I’d be happy for your help.

Thanks in advance!

1 Like

Hi @Afromm
Exactly, the name of the pkl file and the bt2 indexes should be the same.

Hi @Afromm,
I have the same problem. Did you find a solution in the meantime?

Best,
Ilaria

Hi @ilapt
Both pkls file and bt2 index should have the same name

helo, Aitor. I have downloaded the metaphlan4 database as follows:
mpa_vOct22_CHOCOPhlAnSGB_202212.1.bt2l mpa_vOct22_CHOCOPhlAnSGB_202212.rev.2.bt2l
mpa_vOct22_CHOCOPhlAnSGB_202212.2.bt2l mpa_vOct22_CHOCOPhlAnSGB_202212_SGB.fna.bz2
mpa_vOct22_CHOCOPhlAnSGB_202212.3.bt2l mpa_vOct22_CHOCOPhlAnSGB_202212_species.txt
mpa_vOct22_CHOCOPhlAnSGB_202212.4.bt2l mpa_vOct22_CHOCOPhlAnSGB_202212_VINFO.csv
mpa_vOct22_CHOCOPhlAnSGB_202212_marker_info.txt mpa_vOct22_CHOCOPhlAnSGB_202212_VSG.fna.bz2
mpa_vOct22_CHOCOPhlAnSGB_202212.pkl
mpa_vOct22_CHOCOPhlAnSGB_202212.rev.1.bt2l

I run humann3 " humann --input C1.fq --output ./ --threads 10", then recieved the metaphlan error:

Error message returned from metaphlan :
Error: Unable to find the mpa_pkl file at: mpa_pklExiting…
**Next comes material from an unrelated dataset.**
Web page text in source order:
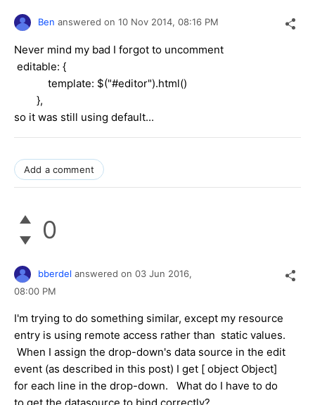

CRITICAL ERROR: Error executing: metaphlan C1.fq -t rel_ab -o C1_metaphlan_bugs_list.tsv --input_type fastq --bowtie2out C1_metaphlan_bowtie2.txt --nproc 10

Hi,

I am also facing a similar issue. So, I have tried metaphlan --install to download the databases, it did not work properly. So I have downloaded them using wget option. the indexes, bt2.tar and bt2.md5 and mpa_vJun23_CHOCOPhlAnSGB_202307.tar and md5 files. I downloaded them outside of miniconda3 to my own folder.

Then, when I ran humann3: this is my code.

path/to/humann --input fastq.gz --protein-database path/to/humann3_databases/uniref --threads 16 --search-mode uniref50 --nucleotide-database path/to/humann3_databases/chocophlan --bowtie2 path/to/miniconda3/bin/ --metaphlan-options “–bowtie2db path/to/metaphlan_databases/” --metaphlan-options “–index path/to/metaphlan_databases/mpa_vJun23_CHOCOPhlAnSGB_202307” --output X_uniref50.trimmed_humann3

So, it stops during running metaphlan. and it deletes all the md5 and tar files from the database folder. not running aside, why does it deletes the files from the database folder. Do I need to re-download them each time I ran humann? Also, why does it stop? What am I doing wrong? Can someone please help?